[[ Materials provided, beginning ]]

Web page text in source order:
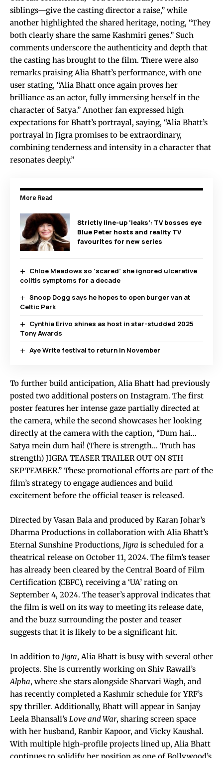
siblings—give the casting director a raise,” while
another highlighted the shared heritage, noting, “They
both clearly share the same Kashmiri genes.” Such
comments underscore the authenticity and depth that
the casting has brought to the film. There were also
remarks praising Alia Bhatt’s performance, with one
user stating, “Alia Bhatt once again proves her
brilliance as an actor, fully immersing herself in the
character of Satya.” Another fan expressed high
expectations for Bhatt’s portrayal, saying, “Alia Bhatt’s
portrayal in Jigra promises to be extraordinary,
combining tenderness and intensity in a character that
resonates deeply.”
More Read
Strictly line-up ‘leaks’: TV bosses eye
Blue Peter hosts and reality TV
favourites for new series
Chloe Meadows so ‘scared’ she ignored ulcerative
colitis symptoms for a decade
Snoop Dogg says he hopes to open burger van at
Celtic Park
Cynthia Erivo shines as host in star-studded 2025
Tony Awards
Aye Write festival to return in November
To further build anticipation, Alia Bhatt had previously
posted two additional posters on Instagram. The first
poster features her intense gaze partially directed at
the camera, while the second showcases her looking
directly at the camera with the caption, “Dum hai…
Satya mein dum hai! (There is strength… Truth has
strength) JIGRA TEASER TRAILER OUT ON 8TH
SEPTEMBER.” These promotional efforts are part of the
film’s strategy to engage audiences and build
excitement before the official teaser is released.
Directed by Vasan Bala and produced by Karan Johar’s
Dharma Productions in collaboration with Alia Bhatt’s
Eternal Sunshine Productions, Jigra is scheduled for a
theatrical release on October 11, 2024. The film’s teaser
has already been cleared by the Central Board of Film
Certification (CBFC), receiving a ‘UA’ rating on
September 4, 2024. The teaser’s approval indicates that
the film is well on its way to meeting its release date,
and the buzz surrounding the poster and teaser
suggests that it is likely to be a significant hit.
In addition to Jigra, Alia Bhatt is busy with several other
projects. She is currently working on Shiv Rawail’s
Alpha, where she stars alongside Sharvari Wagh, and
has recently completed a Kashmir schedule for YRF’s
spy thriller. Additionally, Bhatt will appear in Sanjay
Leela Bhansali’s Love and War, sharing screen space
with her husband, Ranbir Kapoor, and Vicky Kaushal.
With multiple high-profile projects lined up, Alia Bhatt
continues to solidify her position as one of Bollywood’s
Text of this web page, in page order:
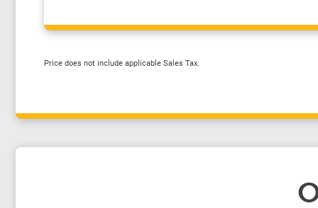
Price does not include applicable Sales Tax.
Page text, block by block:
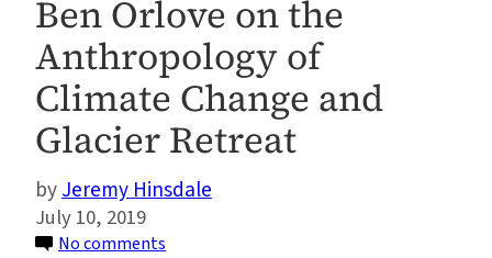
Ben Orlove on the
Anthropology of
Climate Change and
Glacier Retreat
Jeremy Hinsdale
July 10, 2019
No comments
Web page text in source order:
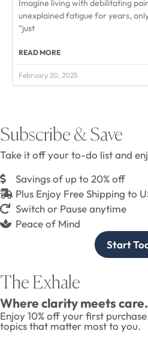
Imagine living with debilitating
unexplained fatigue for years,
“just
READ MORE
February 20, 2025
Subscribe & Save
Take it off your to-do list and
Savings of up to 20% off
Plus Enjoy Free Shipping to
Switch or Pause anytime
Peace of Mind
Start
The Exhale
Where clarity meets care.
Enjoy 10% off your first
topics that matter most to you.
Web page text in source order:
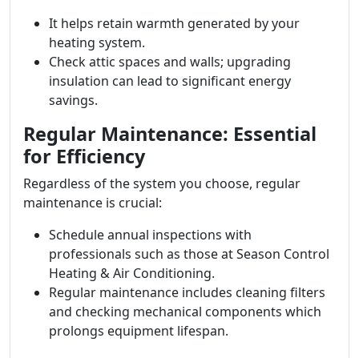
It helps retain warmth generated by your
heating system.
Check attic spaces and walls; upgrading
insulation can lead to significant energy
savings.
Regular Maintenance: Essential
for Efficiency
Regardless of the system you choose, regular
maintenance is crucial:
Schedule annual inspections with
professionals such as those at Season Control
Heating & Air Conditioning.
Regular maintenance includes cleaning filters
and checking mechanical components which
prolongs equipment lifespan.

[[ Materials provided, end ]]

Exercise brief: Copy exactly, and only, the lines running from the one containing "Plus Enjoy Free Shipping to" through the final line of the data, and omit the pictures.

Problem solution:
Plus Enjoy Free Shipping to
Switch or Pause anytime
Peace of Mind
Start
The Exhale
Where clarity meets care.
Enjoy 10% off your first
topics that matter most to you.
Web page text in source order:
It helps retain warmth generated by your
heating system.
Check attic spaces and walls; upgrading
insulation can lead to significant energy
savings.
Regular Maintenance: Essential
for Efficiency
Regardless of the system you choose, regular
maintenance is crucial:
Schedule annual inspections with
professionals such as those at Season Control
Heating & Air Conditioning.
Regular maintenance includes cleaning filters
and checking mechanical components which
prolongs equipment lifespan.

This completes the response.